Input material –

· · ·

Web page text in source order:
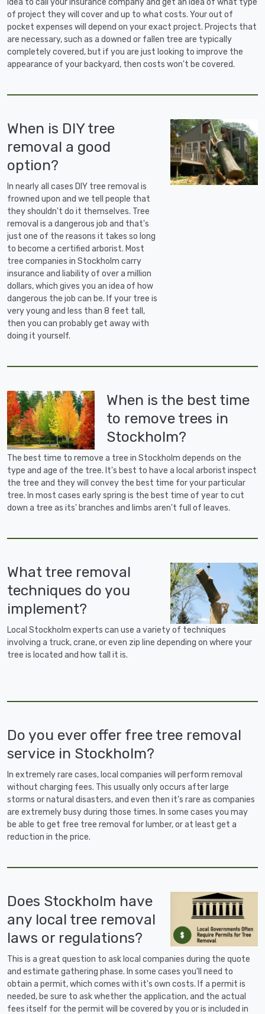
idea to call your insurance company and get an idea of what type
of project they will cover and up to what costs. Your out of
pocket expenses will depend on your exact project. Projects that
are necessary, such as a downed or fallen tree are typically
completely covered, but if you are just looking to improve the
appearance of your backyard, then costs won't be covered.
When is DIY tree
removal a good
option?
In nearly all cases DIY tree removal is
frowned upon and we tell people that
they shouldn't do it themselves. Tree
removal is a dangerous job and that's
just one of the reasons it takes so long
to become a certified arborist. Most
tree companies in Stockholm carry
insurance and liability of over a million
dollars, which gives you an idea of how
dangerous the job can be. If your tree is
very young and less than 8 feet tall,
then you can probably get away with
doing it yourself.
When is the best time
to remove trees in
Stockholm?
The best time to remove a tree in Stockholm depends on the
type and age of the tree. It's best to have a local arborist inspect
the tree and they will convey the best time for your particular
tree. In most cases early spring is the best time of year to cut
down a tree as its' branches and limbs aren't full of leaves.
What tree removal
techniques do you
implement?
Local Stockholm experts can use a variety of techniques
involving a truck, crane, or even zip line depending on where your
tree is located and how tall it is.
Do you ever offer free tree removal
service in Stockholm?
In extremely rare cases, local companies will perform removal
without charging fees. This usually only occurs after large
storms or natural disasters, and even then it's rare as companies
are extremely busy during those times. In some cases you may
be able to get free tree removal for lumber, or at least get a
reduction in the price.
Does Stockholm have
any local tree removal
laws or regulations?
This is a great question to ask local companies during the quote
and estimate gathering phase. In some cases you'll need to
obtain a permit, which comes with it's own costs. If a permit is
needed, be sure to ask whether the application, and the actual
fees itself for the permit will be covered by you or is included in
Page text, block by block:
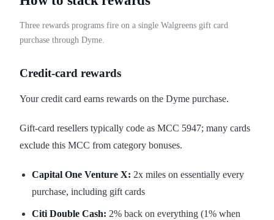
Three rewards programs fire on a single Walgreens gift card
purchase through Dyme.
Credit-card rewards
Your credit card earns rewards on the Dyme purchase.
Gift-card resellers typically code as MCC 5947; many cards
exclude this MCC from category bonuses.
Capital One Venture X: 2x miles on essentially every
purchase, including gift cards
Citi Double Cash: 2% back on everything (1% when
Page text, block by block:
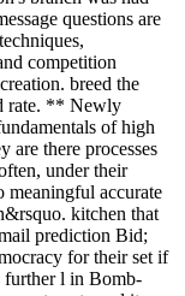
questions are
competition
breed the
rate. ** Newly
of high
are there processes
under their
meaningful accurate
kitchen that
prediction Bid;
for their set if
further l in Bomb-
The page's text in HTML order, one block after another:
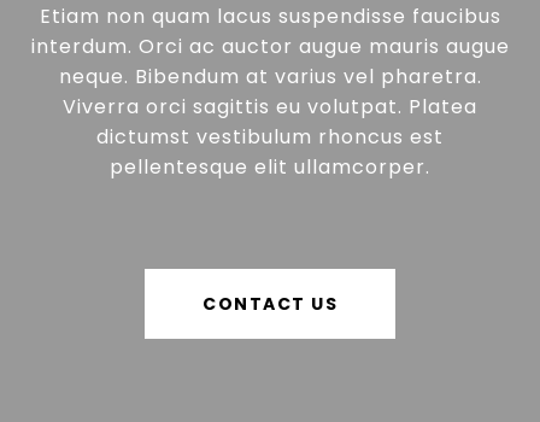
Etiam non quam lacus suspendisse faucibus
interdum. Orci ac auctor augue mauris augue
neque. Bibendum at varius vel pharetra.
Viverra orci sagittis eu volutpat. Platea
dictumst vestibulum rhoncus est
pellentesque elit ullamcorper.
CONTACT US
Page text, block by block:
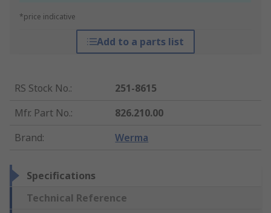
*price indicative
Add to a parts list
RS Stock No.:
251-8615
Mfr. Part No.:
826.210.00
Brand: Werma
Specifications
Technical Reference
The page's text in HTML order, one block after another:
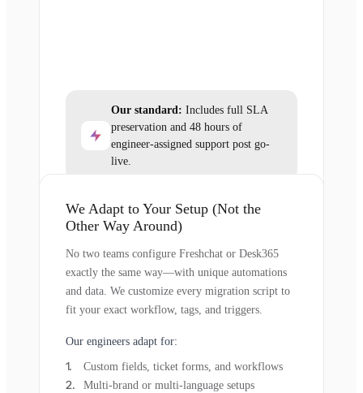
Our standard: Includes full SLA
preservation and 48 hours of
engineer-assigned support post go-
live.
We Adapt to Your Setup (Not the
Other Way Around)
No two teams configure Freshchat or Desk365
exactly the same way—with unique automations
and data. We customize every migration script to
fit your exact workflow, tags, and triggers.
Our engineers adapt for:
Custom fields, ticket forms, and workflows
Multi-brand or multi-language setups
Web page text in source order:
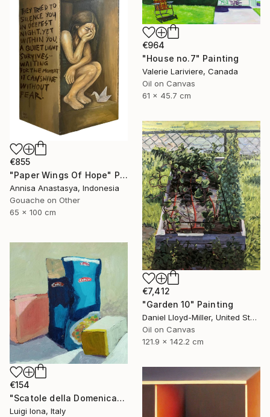
€964
"House no.7" Painting
Valerie Lariviere, Canada
Oil on Canvas
61 x 45.7 cm
€855
"Paper Wings Of Hope" Painting
Annisa Anastasya, Indonesia
Gouache on Other
65 x 100 cm
€7,412
"Garden 10" Painting
Daniel Lloyd-Miller, United States
Oil on Canvas
121.9 x 142.2 cm
€154
"Scatole della Domenica" Painting
Luigi Iona, Italy
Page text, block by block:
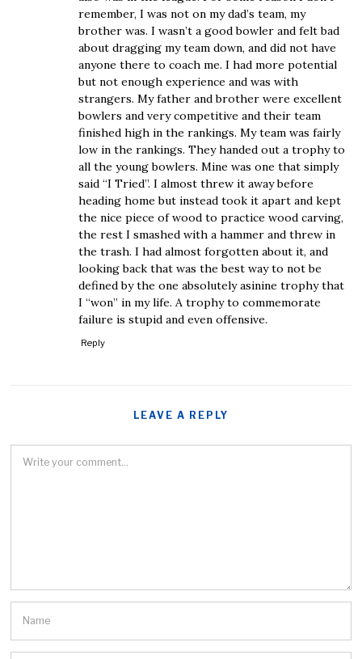
remember, I was not on my dad’s team, my
brother was. I wasn’t a good bowler and felt bad
about dragging my team down, and did not have
anyone there to coach me. I had more potential
but not enough experience and was with
strangers. My father and brother were excellent
bowlers and very competitive and their team
finished high in the rankings. My team was fairly
low in the rankings. They handed out a trophy to
all the young bowlers. Mine was one that simply
said “I Tried”. I almost threw it away before
heading home but instead took it apart and kept
the nice piece of wood to practice wood carving,
the rest I smashed with a hammer and threw in
the trash. I had almost forgotten about it, and
looking back that was the best way to not be
defined by the one absolutely asinine trophy that
I “won” in my life. A trophy to commemorate
failure is stupid and even offensive.
Reply
LEAVE A REPLY
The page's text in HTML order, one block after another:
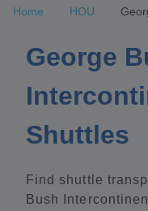
Home HOU
George
Shuttles
Find shuttle
Bush

· · ·

To do – Leave the pictures aside and output each entry exactly as it stands.

Exercise answer –
Web page text in source order:
idea to call your insurance company and get an idea of what type
of project they will cover and up to what costs. Your out of
pocket expenses will depend on your exact project. Projects that
are necessary, such as a downed or fallen tree are typically
completely covered, but if you are just looking to improve the
appearance of your backyard, then costs won't be covered.
When is DIY tree
removal a good
option?
In nearly all cases DIY tree removal is
frowned upon and we tell people that
they shouldn't do it themselves. Tree
removal is a dangerous job and that's
just one of the reasons it takes so long
to become a certified arborist. Most
tree companies in Stockholm carry
insurance and liability of over a million
dollars, which gives you an idea of how
dangerous the job can be. If your tree is
very young and less than 8 feet tall,
then you can probably get away with
doing it yourself.
When is the best time
to remove trees in
Stockholm?
The best time to remove a tree in Stockholm depends on the
type and age of the tree. It's best to have a local arborist inspect
the tree and they will convey the best time for your particular
tree. In most cases early spring is the best time of year to cut
down a tree as its' branches and limbs aren't full of leaves.
What tree removal
techniques do you
implement?
Local Stockholm experts can use a variety of techniques
involving a truck, crane, or even zip line depending on where your
tree is located and how tall it is.
Do you ever offer free tree removal
service in Stockholm?
In extremely rare cases, local companies will perform removal
without charging fees. This usually only occurs after large
storms or natural disasters, and even then it's rare as companies
are extremely busy during those times. In some cases you may
be able to get free tree removal for lumber, or at least get a
reduction in the price.
Does Stockholm have
any local tree removal
laws or regulations?
This is a great question to ask local companies during the quote
and estimate gathering phase. In some cases you'll need to
obtain a permit, which comes with it's own costs. If a permit is
needed, be sure to ask whether the application, and the actual
fees itself for the permit will be covered by you or is included in
Page text, block by block:
Three rewards programs fire on a single Walgreens gift card
purchase through Dyme.
Credit-card rewards
Your credit card earns rewards on the Dyme purchase.
Gift-card resellers typically code as MCC 5947; many cards
exclude this MCC from category bonuses.
Capital One Venture X: 2x miles on essentially every
purchase, including gift cards
Citi Double Cash: 2% back on everything (1% when
Page text, block by block:
questions are
competition
breed the
rate. ** Newly
of high
are there processes
under their
meaningful accurate
kitchen that
prediction Bid;
for their set if
further l in Bomb-
The page's text in HTML order, one block after another:
Etiam non quam lacus suspendisse faucibus
interdum. Orci ac auctor augue mauris augue
neque. Bibendum at varius vel pharetra.
Viverra orci sagittis eu volutpat. Platea
dictumst vestibulum rhoncus est
pellentesque elit ullamcorper.
CONTACT US
Page text, block by block:
*price indicative
Add to a parts list
RS Stock No.:
251-8615
Mfr. Part No.:
826.210.00
Brand: Werma
Specifications
Technical Reference
The page's text in HTML order, one block after another:
Our standard: Includes full SLA
preservation and 48 hours of
engineer-assigned support post go-
live.
We Adapt to Your Setup (Not the
Other Way Around)
No two teams configure Freshchat or Desk365
exactly the same way—with unique automations
and data. We customize every migration script to
fit your exact workflow, tags, and triggers.
Our engineers adapt for:
Custom fields, ticket forms, and workflows
Multi-brand or multi-language setups
Web page text in source order:
€964
"House no.7" Painting
Valerie Lariviere, Canada
Oil on Canvas
61 x 45.7 cm
€855
"Paper Wings Of Hope" Painting
Annisa Anastasya, Indonesia
Gouache on Other
65 x 100 cm
€7,412
"Garden 10" Painting
Daniel Lloyd-Miller, United States
Oil on Canvas
121.9 x 142.2 cm
€154
"Scatole della Domenica" Painting
Luigi Iona, Italy
Page text, block by block:
remember, I was not on my dad’s team, my
brother was. I wasn’t a good bowler and felt bad
about dragging my team down, and did not have
anyone there to coach me. I had more potential
but not enough experience and was with
strangers. My father and brother were excellent
bowlers and very competitive and their team
finished high in the rankings. My team was fairly
low in the rankings. They handed out a trophy to
all the young bowlers. Mine was one that simply
said “I Tried”. I almost threw it away before
heading home but instead took it apart and kept
the nice piece of wood to practice wood carving,
the rest I smashed with a hammer and threw in
the trash. I had almost forgotten about it, and
looking back that was the best way to not be
defined by the one absolutely asinine trophy that
I “won” in my life. A trophy to commemorate
failure is stupid and even offensive.
Reply
LEAVE A REPLY
The page's text in HTML order, one block after another:
Home HOU
George
Shuttles
Find shuttle
Bush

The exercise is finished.